A seleção brasileira feminina de vôlei confirmou presença entre as quatro melhores equipes da Liga das Nações (VNL) 2026. Nesta quarta-feira (22), o Brasil derrotou o Japão por 3 sets a 1, de virada, em Macau, na China, e garantiu vaga na semifinal da competição, mantendo vivo o sonho de conquistar um título que ainda falta em sua galeria.
Depois de perder o primeiro set, a equipe comandada por José Roberto Guimarães mostrou força emocional, cresceu na partida e dominou os dois últimos sets para confirmar o favoritismo diante das japonesas. Agora, o desafio será ainda maior: a Itália, atual uma das principais potências do vôlei mundial, será a adversária na semifinal.
Ana Cristina lidera reação brasileira
O Brasil encontrou dificuldades no início do confronto. Conhecido pela velocidade na defesa e pela eficiência na transição ofensiva, o Japão conseguiu equilibrar as ações e saiu na frente.
A resposta brasileira veio a partir do terceiro set. Com saque mais agressivo, bloqueios eficientes e maior volume defensivo, a seleção passou a controlar o ritmo da partida.
O grande destaque foi Ana Cristina. A ponteira assumiu a responsabilidade nos momentos decisivos e terminou como a maior pontuadora do confronto, com 30 pontos, sendo decisiva para a classificação brasileira. Julia Bergmann também teve atuação consistente e ajudou a manter o nível ofensivo da equipe.
Itália será o próximo desafio
Com a classificação, o Brasil enfrentará a Itália na semifinal da Liga das Nações.
A partida está marcada para sábado (25), em Macau, com horário ainda a ser confirmado oficialmente pela organização. O vencedor disputará a grande decisão no domingo (26).
O confronto promete reunir duas das seleções mais fortes do circuito internacional.
Enquanto o Japão apostava na velocidade e na defesa, a Itália costuma explorar um jogo mais físico, com ataques potentes pelas extremidades da quadra e bloqueio consistente, cenário que exigirá uma estratégia diferente da equipe brasileira.
Renovação mostra resultados
Mesmo sem a capitã Gabi Guimarães, preservada para um trabalho específico de preparação visando o Mundial, o Brasil segue apresentando um desempenho competitivo.
Ana Cristina assumiu o protagonismo ofensivo ao longo da competição.

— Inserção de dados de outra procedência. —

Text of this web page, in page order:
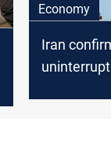
Economy
Iran
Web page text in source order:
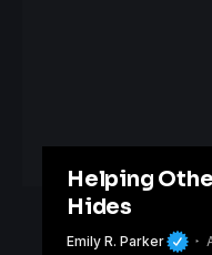
Helping
Hides
Emily R. Parker
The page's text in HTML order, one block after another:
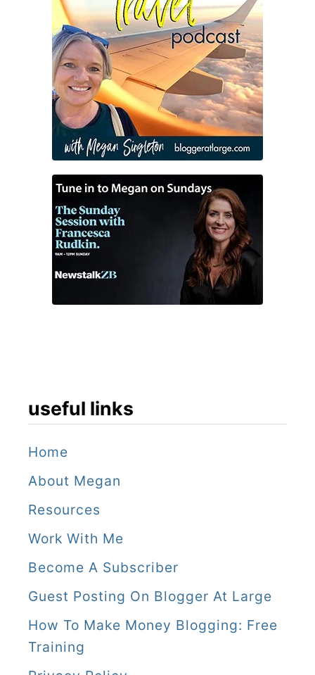
useful links
Home
About Megan
Resources
Work With Me
Become A Subscriber
Guest Posting On Blogger At Large
How To Make Money Blogging: Free
Training
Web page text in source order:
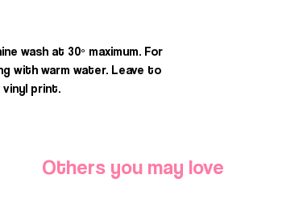
wash at 30º maximum. For
with warm water. Leave to
print.
Others you may love
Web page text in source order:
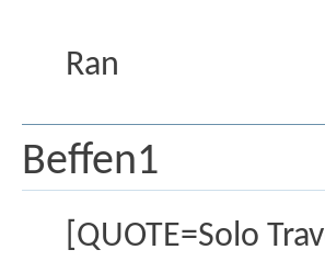
Ran
Beffen1
[QUOTE=Solo
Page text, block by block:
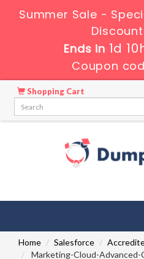
Summer Sale -
Ends in 1d
Coupon
Shopping Cart
Home
Salesforce
Marketing-Cloud-Advanced-
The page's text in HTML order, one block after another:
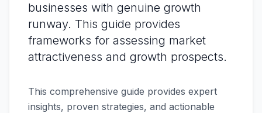
businesses with genuine growth
runway. This guide provides
frameworks for assessing market
attractiveness and growth prospects.
This comprehensive guide provides expert
insights, proven strategies, and actionable
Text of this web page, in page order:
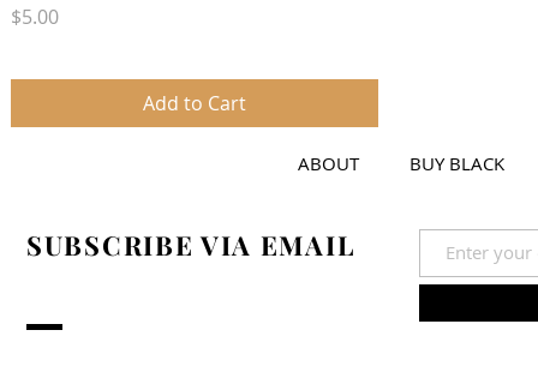
Price
$5.00
Add to Cart
ABOUT
SUBSCRIBE VIA EMAIL
BUY BLACK
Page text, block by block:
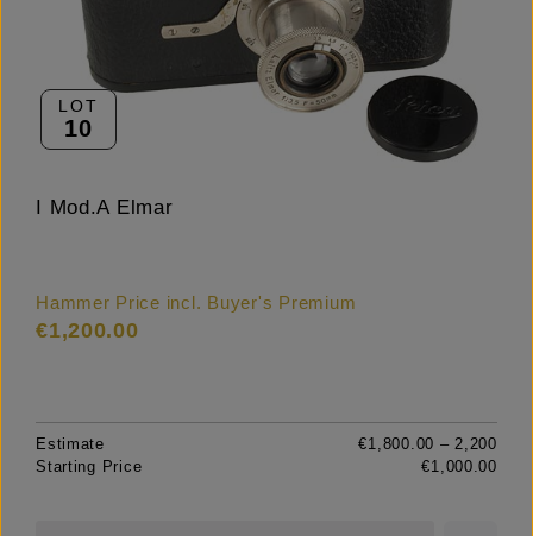
LOT
10
I Mod.A Elmar
Hammer Price incl. Buyer's Premium
€1,200.00
Estimate
€1,800.00 – 2,200
Starting Price
€1,000.00
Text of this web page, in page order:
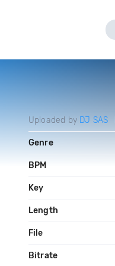
Uploaded by DJ SAS
Genre
BPM
Key
Length
File
Bitrate
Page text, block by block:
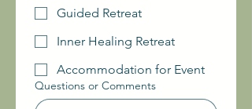
Guided Retreat
Inner Healing Retreat
Accommodation for Event
Questions or Comments
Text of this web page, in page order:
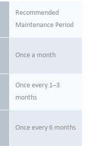
Recommended
Maintenance Period
Once a month
Once every 1–3
months
Once every 6 months
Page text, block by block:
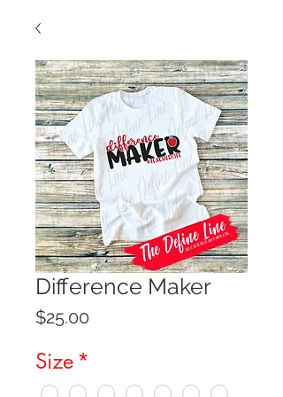
Difference Maker
$25.00
Size*
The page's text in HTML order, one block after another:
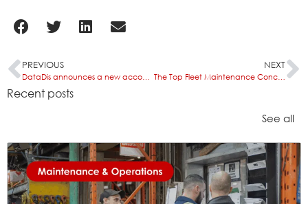
PREVIOUS NEXT
The Top Fleet Maintenance Concerns of 2026 and How the Right Software Helps
Recent posts
See all
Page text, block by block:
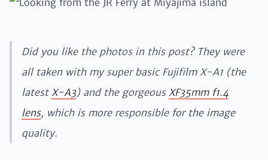
Did you like the photos in this post? They were
all taken with my super basic Fujifilm X-A1 (the
latest X-A3) and the gorgeous XF35mm f1.4
lens, which is more responsible for the image
quality.
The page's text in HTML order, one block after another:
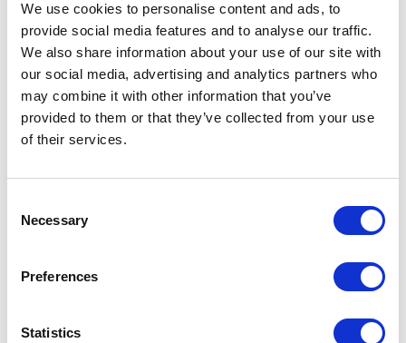
We use cookies to personalise content and ads, to
provide social media features and to analyse our traffic.
We also share information about your use of our site with
our social media, advertising and analytics partners who
may combine it with other information that you’ve
provided to them or that they’ve collected from your use
of their services.
Selection
Necessary
Preferences
Statistics
L
Launch
Leadership Day
Leadership meeting
Leadership retreat
Leadership seminar
Leadership team offsite
Learning Day
M
Marketing
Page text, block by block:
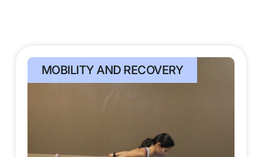
MOBILITY AND RECOVERY
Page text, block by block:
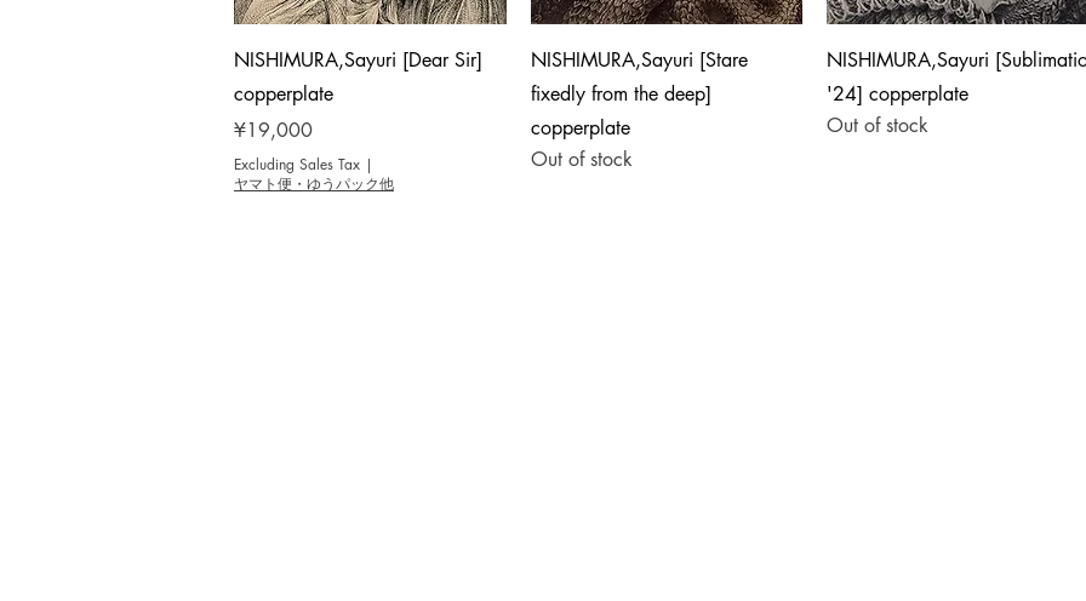
Quick View
NISHIMURA,Sayuri [Dear Sir]
copperplate
Price
¥19,000
Excluding Sales Tax |
ヤマト便・ゆうパック他
Quick View
NISHIMURA,Sayuri [Stare
fixedly from the deep]
copperplate
Out of stock
Quick View
NISHIMURA,Sayuri
'24] copperplate
Out of stock
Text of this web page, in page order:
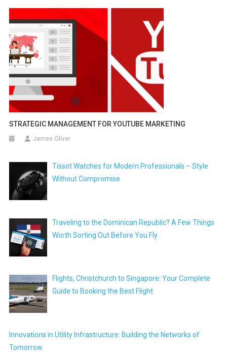
STRATEGIC MANAGEMENT FOR YOUTUBE MARKETING
James Oliver
Tissot Watches for Modern Professionals – Style
Without Compromise
Traveling to the Dominican Republic? A Few Things
Worth Sorting Out Before You Fly
Flights, Christchurch to Singapore: Your Complete
Guide to Booking the Best Flight
Innovations in Utility Infrastructure: Building the Networks of
Tomorrow
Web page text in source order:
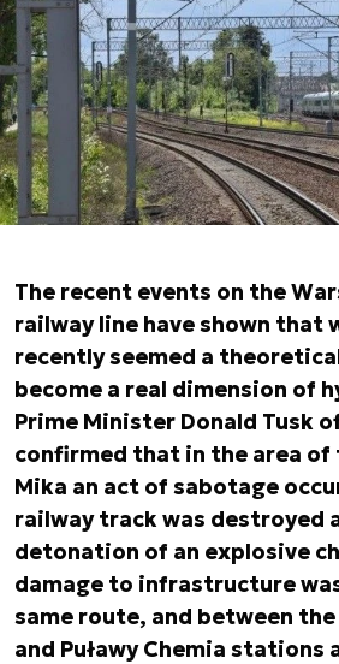
The recent events on the
railway line have shown that
recently seemed a
become a real dimension of
Prime Minister Donald Tusk
confirmed that in the area of
Mika an act of sabotage
railway track was destroyed
detonation of an explosive
damage to infrastructure
same route, and between the
and Puławy Chemia stations
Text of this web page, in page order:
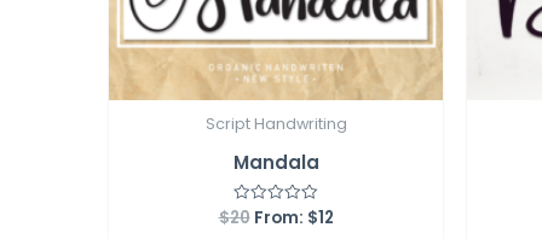
Script Handwriting
Mandala
Rated
0
$20 From: $12
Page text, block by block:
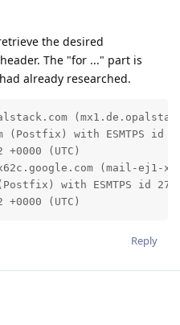
the desired
The "for ..." part is
already researched.
with ESMTPS id
(UTC)
(mail-ej1-
with ESMTPS id
(UTC)
Reply
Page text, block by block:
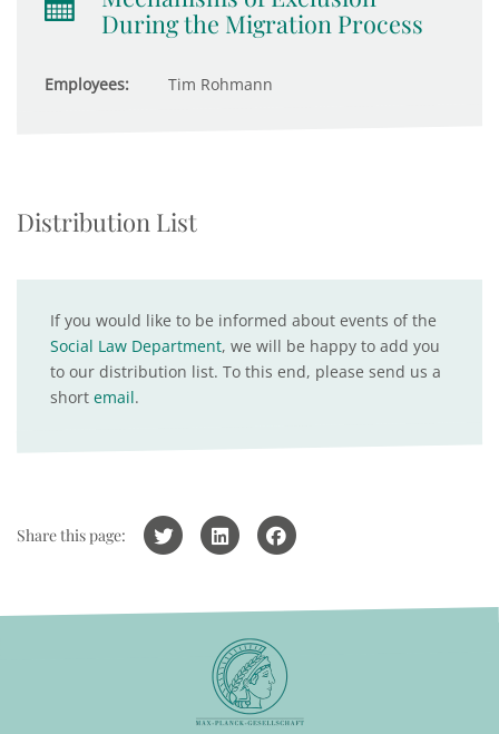
During the Migration Process
Employees: Tim Rohmann
Distribution List
If you would like to be informed about events of the
Social Law Department, we will be happy to add you
to our distribution list. To this end, please send us a
short email.
Share this page:
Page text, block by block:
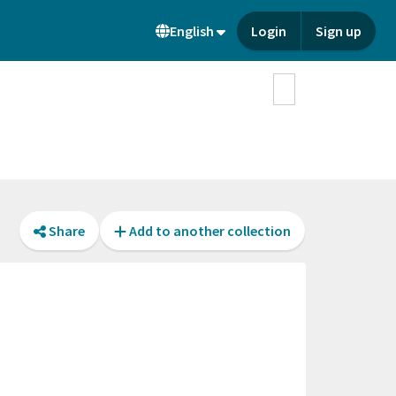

Julia Bergmann ganhou espaço entre as titulares, enquanto Macris continua comandando a distribuição das jogadas com experiência.
No meio de rede, Carol permanece como uma das principais referências técnicas e emocionais da equipe, contribuindo tanto no bloqueio quanto na liderança dentro de quadra.
A campanha reforça o processo de renovação conduzido por José Roberto Guimarães, que tem integrado jovens atletas ao elenco sem perder competitividade.
Confiança cresce na reta decisiva
A vaga na semifinal representa mais do que uma classificação.
Nos últimos anos, o Brasil sofreu eliminações precoces na fase final da Liga das Nações. Desta vez, a equipe demonstra evolução justamente no momento mais importante da competição.
A atuação diante do Japão reforça a confiança do grupo antes do principal compromisso da temporada: o Campeonato Mundial.
Apesar da comemoração, o discurso dentro da seleção permanece cauteloso. Comissão técnica e jogadoras destacam que o foco agora está totalmente voltado para a Itália.
Onde assistir à semifinal
A semifinal entre Brasil e Itália terá transmissão dos detentores oficiais dos direitos da Liga das Nações, na TV por assinatura e pelo serviço oficial de streaming da competição. O horário definitivo será divulgado pela organização.
ENTENDA O CONTEXTO
A Liga das Nações reúne anualmente algumas das principais seleções femininas do mundo. Depois de uma fase classificatória, as oito melhores equipes avançam ao mata-mata.
O Brasil encerrou a primeira fase entre os primeiros colocados e voltou a enfrentar o Japão nas quartas de final, repetindo um confronto já realizado durante a etapa classificatória.
Agora, a seleção brasileira está a uma vitória da decisão e segue em busca de um título inédito da VNL, antes de concentrar as atenções na preparação para o Campeonato Mundial.